BEGIN Working data

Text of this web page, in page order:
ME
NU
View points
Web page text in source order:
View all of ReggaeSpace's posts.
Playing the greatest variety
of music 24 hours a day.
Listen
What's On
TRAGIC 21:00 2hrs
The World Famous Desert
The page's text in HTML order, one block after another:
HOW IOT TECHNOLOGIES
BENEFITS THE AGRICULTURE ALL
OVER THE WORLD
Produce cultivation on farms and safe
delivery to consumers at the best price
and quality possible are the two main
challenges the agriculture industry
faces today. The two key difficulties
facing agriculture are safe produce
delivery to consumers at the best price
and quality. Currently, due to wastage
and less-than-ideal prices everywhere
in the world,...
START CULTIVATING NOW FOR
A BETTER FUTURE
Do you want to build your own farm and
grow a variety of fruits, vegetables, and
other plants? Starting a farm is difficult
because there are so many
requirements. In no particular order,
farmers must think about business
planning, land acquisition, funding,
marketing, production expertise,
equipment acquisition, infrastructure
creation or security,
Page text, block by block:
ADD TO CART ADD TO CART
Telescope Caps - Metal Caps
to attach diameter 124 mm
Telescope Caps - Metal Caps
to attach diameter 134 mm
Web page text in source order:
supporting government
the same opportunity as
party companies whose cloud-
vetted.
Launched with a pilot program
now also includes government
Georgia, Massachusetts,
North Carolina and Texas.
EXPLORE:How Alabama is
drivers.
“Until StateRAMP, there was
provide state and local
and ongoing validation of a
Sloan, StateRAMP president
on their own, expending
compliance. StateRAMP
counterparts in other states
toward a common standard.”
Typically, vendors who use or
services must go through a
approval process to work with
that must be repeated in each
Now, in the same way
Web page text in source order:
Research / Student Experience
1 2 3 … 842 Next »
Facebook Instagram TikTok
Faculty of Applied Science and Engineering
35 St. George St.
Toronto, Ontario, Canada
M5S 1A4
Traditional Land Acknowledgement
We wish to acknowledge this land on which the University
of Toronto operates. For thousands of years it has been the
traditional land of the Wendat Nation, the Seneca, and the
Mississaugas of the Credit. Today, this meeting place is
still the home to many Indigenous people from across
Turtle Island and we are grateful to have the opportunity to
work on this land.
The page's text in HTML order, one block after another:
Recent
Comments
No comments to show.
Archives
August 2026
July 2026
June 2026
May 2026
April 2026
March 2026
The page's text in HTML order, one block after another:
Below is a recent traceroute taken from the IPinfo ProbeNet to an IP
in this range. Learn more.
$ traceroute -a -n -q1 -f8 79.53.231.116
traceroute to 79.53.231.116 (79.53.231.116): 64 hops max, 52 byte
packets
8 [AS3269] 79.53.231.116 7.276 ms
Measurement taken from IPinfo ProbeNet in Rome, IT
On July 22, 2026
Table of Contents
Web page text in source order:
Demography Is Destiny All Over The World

END Working data

• **Task objective**
Retype word for word the lines running from the line containing "August 2026" to the end of the listing, and only those.

• **Answer section**
August 2026
July 2026
June 2026
May 2026
April 2026
March 2026
The page's text in HTML order, one block after another:
Below is a recent traceroute taken from the IPinfo ProbeNet to an IP
in this range. Learn more.
$ traceroute -a -n -q1 -f8 79.53.231.116
traceroute to 79.53.231.116 (79.53.231.116): 64 hops max, 52 byte
packets
8 [AS3269] 79.53.231.116 7.276 ms
Measurement taken from IPinfo ProbeNet in Rome, IT
On July 22, 2026
Table of Contents
Web page text in source order:
Demography Is Destiny All Over The World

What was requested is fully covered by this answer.